> [What to work on]
Below are some entries. Repeat exactly the lines from the one with "Chennai Metro Rail" through the one with "Bihar Tourism Reel Making Contest 2023", and only those.

*** Material shown Section Begins ***

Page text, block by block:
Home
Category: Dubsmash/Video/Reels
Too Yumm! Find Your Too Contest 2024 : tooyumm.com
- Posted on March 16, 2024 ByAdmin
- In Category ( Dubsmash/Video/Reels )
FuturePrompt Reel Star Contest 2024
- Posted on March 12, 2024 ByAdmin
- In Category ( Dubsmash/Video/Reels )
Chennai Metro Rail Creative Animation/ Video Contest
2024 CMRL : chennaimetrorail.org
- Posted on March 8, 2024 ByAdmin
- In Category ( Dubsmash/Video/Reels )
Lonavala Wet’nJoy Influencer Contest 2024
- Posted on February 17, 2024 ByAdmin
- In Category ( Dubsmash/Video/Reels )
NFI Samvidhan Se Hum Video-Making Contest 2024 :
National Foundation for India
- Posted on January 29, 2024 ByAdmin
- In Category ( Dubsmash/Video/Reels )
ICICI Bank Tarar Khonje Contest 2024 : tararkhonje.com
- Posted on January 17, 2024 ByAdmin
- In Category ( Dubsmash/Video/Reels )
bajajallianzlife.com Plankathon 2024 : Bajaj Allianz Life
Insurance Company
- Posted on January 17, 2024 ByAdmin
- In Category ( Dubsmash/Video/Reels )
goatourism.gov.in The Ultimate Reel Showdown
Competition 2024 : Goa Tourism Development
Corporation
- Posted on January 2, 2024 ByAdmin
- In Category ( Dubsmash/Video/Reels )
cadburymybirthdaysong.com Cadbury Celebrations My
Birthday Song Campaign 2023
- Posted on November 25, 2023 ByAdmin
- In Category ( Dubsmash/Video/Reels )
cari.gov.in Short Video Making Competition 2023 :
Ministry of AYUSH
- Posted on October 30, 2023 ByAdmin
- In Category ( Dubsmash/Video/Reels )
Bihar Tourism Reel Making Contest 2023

*** Material shown Section Ends ***
*** Material shown Section Begins ***

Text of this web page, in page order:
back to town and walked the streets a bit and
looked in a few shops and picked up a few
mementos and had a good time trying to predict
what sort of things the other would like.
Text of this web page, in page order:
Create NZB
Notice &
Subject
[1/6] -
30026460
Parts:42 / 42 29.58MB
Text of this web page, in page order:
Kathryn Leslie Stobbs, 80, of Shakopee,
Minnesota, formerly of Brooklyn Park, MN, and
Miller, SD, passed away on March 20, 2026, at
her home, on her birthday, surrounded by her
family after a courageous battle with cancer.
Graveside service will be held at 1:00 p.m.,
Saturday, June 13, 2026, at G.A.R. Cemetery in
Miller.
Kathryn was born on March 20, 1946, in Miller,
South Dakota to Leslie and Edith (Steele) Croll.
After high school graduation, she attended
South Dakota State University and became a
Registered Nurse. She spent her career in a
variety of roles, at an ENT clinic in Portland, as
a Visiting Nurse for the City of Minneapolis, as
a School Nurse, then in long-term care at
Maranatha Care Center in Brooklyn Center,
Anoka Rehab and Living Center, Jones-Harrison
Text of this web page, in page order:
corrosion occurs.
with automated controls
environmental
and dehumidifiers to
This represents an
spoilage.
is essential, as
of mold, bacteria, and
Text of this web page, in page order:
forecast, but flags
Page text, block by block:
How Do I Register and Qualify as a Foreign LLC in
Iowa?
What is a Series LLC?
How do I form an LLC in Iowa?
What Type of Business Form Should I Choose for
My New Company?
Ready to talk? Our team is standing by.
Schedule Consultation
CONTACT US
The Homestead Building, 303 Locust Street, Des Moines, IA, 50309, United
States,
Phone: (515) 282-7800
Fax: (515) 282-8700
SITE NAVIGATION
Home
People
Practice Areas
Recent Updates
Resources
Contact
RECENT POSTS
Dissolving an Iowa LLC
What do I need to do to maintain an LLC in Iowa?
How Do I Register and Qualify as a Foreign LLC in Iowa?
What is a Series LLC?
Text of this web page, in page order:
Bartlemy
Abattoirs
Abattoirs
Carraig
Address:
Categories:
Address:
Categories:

*** Material shown Section Ends ***
*** Material shown Section Begins ***

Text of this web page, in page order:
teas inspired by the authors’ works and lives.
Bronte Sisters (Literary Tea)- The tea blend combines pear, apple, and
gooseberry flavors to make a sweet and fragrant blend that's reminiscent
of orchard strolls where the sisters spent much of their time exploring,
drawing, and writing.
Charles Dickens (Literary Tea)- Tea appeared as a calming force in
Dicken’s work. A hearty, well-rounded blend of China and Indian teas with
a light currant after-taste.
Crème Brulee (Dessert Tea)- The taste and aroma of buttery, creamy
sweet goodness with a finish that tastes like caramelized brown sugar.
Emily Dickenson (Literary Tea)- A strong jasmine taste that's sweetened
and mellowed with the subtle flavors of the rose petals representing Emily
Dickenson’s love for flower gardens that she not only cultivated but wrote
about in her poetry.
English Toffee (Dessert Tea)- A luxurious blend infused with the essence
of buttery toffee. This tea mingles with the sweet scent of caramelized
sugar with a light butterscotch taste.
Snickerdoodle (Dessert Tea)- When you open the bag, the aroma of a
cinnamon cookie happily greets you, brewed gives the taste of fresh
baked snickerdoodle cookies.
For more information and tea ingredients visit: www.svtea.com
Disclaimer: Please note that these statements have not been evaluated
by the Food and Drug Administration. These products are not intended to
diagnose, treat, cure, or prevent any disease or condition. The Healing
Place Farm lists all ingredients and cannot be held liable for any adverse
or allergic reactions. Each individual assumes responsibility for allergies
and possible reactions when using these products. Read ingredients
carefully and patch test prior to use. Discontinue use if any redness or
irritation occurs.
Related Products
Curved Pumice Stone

*** Material shown Section Ends ***

> [Answer to the exercise]
Chennai Metro Rail Creative Animation/ Video Contest
2024 CMRL : chennaimetrorail.org
- Posted on March 8, 2024 ByAdmin
- In Category ( Dubsmash/Video/Reels )
Lonavala Wet’nJoy Influencer Contest 2024
- Posted on February 17, 2024 ByAdmin
- In Category ( Dubsmash/Video/Reels )
NFI Samvidhan Se Hum Video-Making Contest 2024 :
National Foundation for India
- Posted on January 29, 2024 ByAdmin
- In Category ( Dubsmash/Video/Reels )
ICICI Bank Tarar Khonje Contest 2024 : tararkhonje.com
- Posted on January 17, 2024 ByAdmin
- In Category ( Dubsmash/Video/Reels )
bajajallianzlife.com Plankathon 2024 : Bajaj Allianz Life
Insurance Company
- Posted on January 17, 2024 ByAdmin
- In Category ( Dubsmash/Video/Reels )
goatourism.gov.in The Ultimate Reel Showdown
Competition 2024 : Goa Tourism Development
Corporation
- Posted on January 2, 2024 ByAdmin
- In Category ( Dubsmash/Video/Reels )
cadburymybirthdaysong.com Cadbury Celebrations My
Birthday Song Campaign 2023
- Posted on November 25, 2023 ByAdmin
- In Category ( Dubsmash/Video/Reels )
cari.gov.in Short Video Making Competition 2023 :
Ministry of AYUSH
- Posted on October 30, 2023 ByAdmin
- In Category ( Dubsmash/Video/Reels )
Bihar Tourism Reel Making Contest 2023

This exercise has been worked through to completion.